• [Work instruction]:
Within the listing below, filter for "Wildtrak" and copy every matching line.

= Beginning of Section =

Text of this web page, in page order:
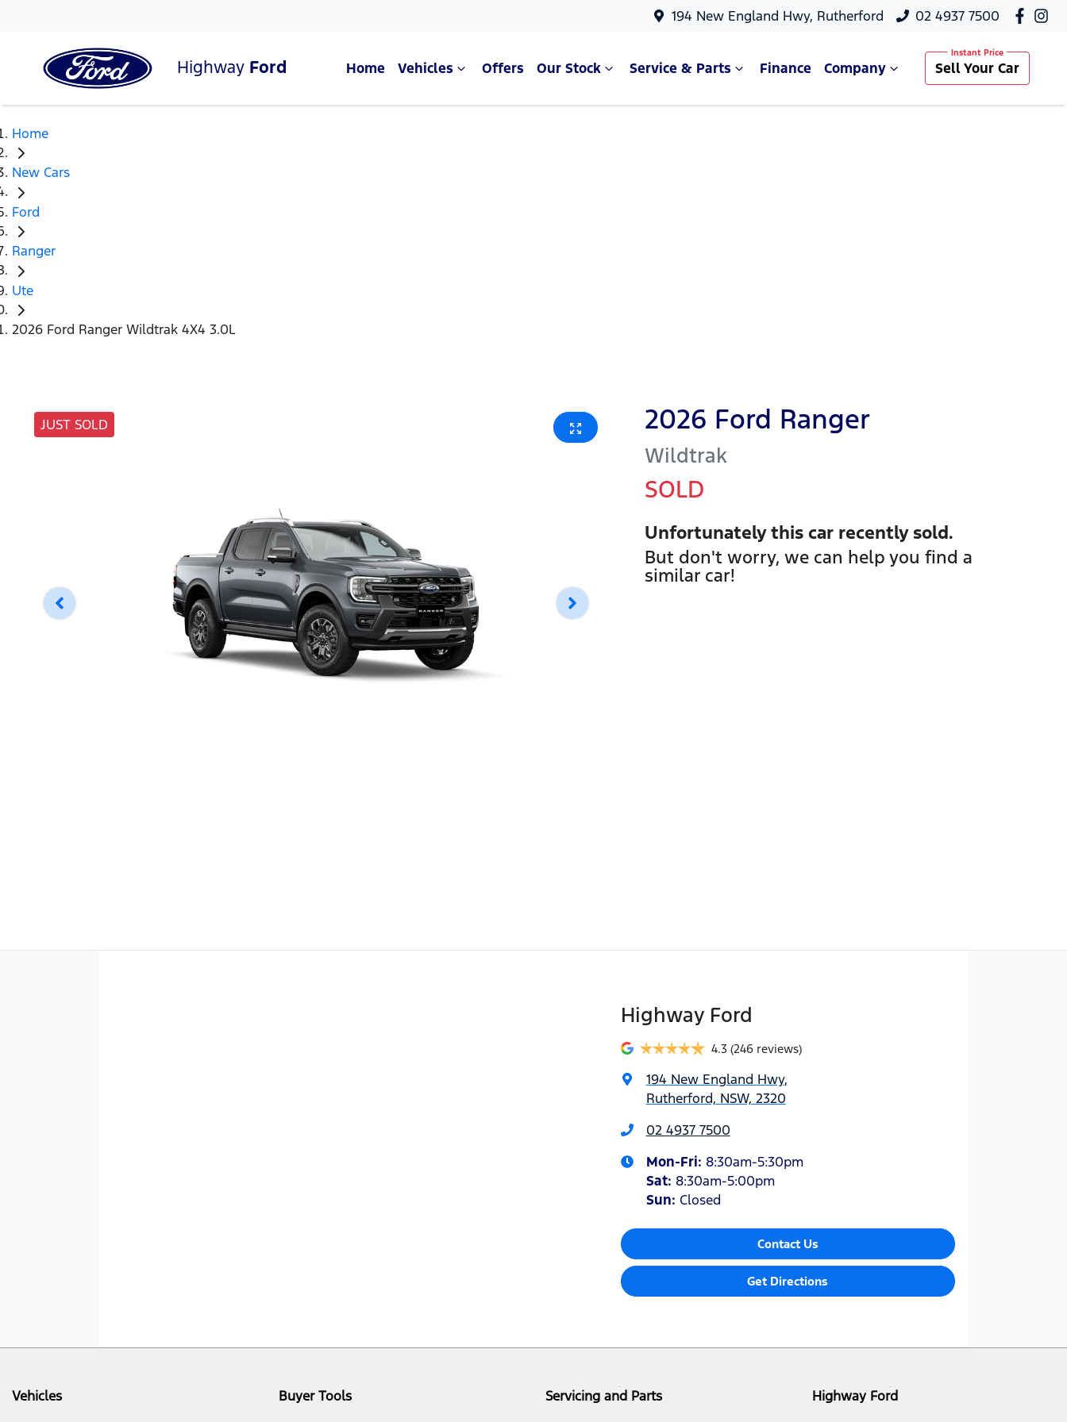
194 New England Hwy, Rutherford 02 4937 7500
Highway Ford Home Vehicles Offers Our Stock Service & Parts Finance Company Sell Your Car
Home
New Cars
Ford
Ranger
Ute
2026 Ford Ranger Wildtrak 4X4 3.0L
JUST SOLD 2026 Ford Ranger
Wildtrak
SOLD
Unfortunately thiscar recently sold.
But don't worry, we can help you find a
similar car!
Highway Ford
4.3 (246 reviews)
194 New England Hwy,
Rutherford, NSW, 2320
02 4937 7500
Mon-Fri: 8:30am-5:30pm
Sat: 8:30am-5:00pm
Sun: Closed
Contact Us
Get Directions
Vehicles
Buyer Tools
Servicing and Parts
Highway Ford

= End of Section =

• [Written reply]:
2026 Ford Ranger Wildtrak 4X4 3.0L
Wildtrak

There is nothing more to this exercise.